The cribs stood at right angles against the opposite wall, mobiles of tiny giraffes and teddy bears swirling gently above them. There was a large bentwood rocking chair in the middle of the room and an overstuffed chair in bold
white and purple stripes off to one side, as well as a changing table and a large flower-printed diaper pail. Maureen leaned over the cribs and cooed at her children, speaking over her shoulder at Jess with a gentle lilt in her voice that belied the strength of her words. “I don’t understand you, Jess. I really don’t. You know Barry doesn’t mean half of what he says. He just likes to give you a hard time. Why do you always have to rise to the bait?”
Jess shook her head. A million excuses fought their way to the tip of her tongue, but she swallowed them all, allowing only an apology to escape. “I’m sorry. Really I am. I shouldn’t have lost control like that. I don’t know what happened,” she continued, when the apology didn’t seem to suffice.
“Same thing that always happens when you and Barry get together. Only worse.”
“It’s just that no matter how hard I try, he always finds a way to get to me.”
“You get to yourself.”
“Maybe.” Jess leaned against the doorway, listening to the babies settle down at the sound of their mother’s voice. Maybe she should tell Maureen about Rick Ferguson’s threat, and the nightmare and anxiety attacks that threat had subsequently unleashed. Maybe Maureen would cradle her in her arms and tell her that everything would be all right. How she needed to be held; how she longed to be comforted. “I’ve had a really rotten day.”
“We all have rotten days. They don’t give you the right to be mean and unpleasant.”
“I said I was sorry.”
Maureen lifted one of the twins out of her crib. “Here,
Carrie, go spit up on your mean auntie Jessica.” She deposited the baby in Jess’s arms.
Jess hugged the infant to her breast, feeling the softness of the baby’s head against her lips, inhaling her sweet smell. If only she could go back, start all over again. There were so many things she’d do differently.

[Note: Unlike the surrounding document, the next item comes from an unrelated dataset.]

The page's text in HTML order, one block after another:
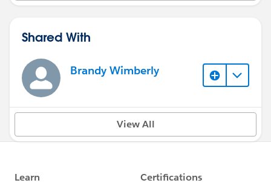
Shared With
Brandy Wimberly
View All

“Come to Mommy, Chloe.” Maureen lifted the second baby into her arms. “Not everything has to be a confrontation,” she told Jess, rocking the baby gently back and forth.
“That’s not what they taught us in law school.”

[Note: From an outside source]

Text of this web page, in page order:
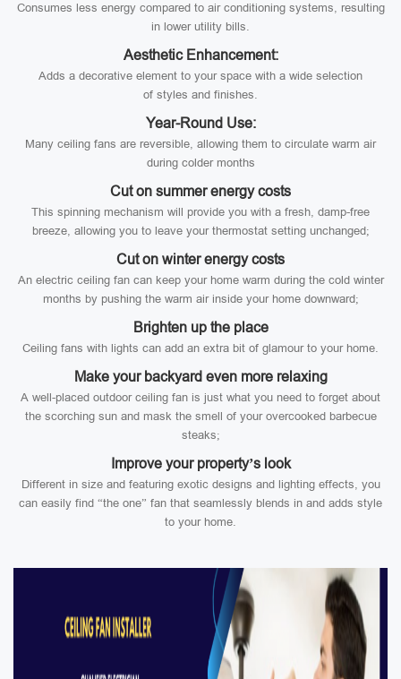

Maureen smiled, and Jess knew all was forgiven. Maureen had never been able to stay angry for long. She’d been like that since they were children, always eager to make things right, unlike Jess, who could nurse a grudge for days, a trait that drove their mother to distraction.
“Do you ever think …” Jess began, then hesitated, not sure whether to continue. She had never broached this subject with Maureen before.
“Do I ever think what?”
Jess began rocking the baby in her arms back and forth. “Do you ever think you’ve seen Mommy?” she asked slowly.
A look of shock passed through Maureen’s face. “What?”
“Do you ever imagine that you’ve seen … Mother?” Jess repeated, straining for formality, avoiding her sister’s incredulous gaze. “You know, in a crowd. Or across the street.” Her voice trailed to a halt. Did she sound as ridiculous as she felt?
“Our mother is dead,” Maureen said firmly.
“I just meant …”
“Why are you doing this to yourself?”
“I’m not doing anything to myself.”
“Look at me, Jess,” Maureen ordered, and Jess reluctantly turned toward her sister’s voice. The two women, each cradling an infant in her arms, stared into each other’s green eyes from across the room. “Our mother is dead,” Maureen repeated, as Jess felt her body grow numb.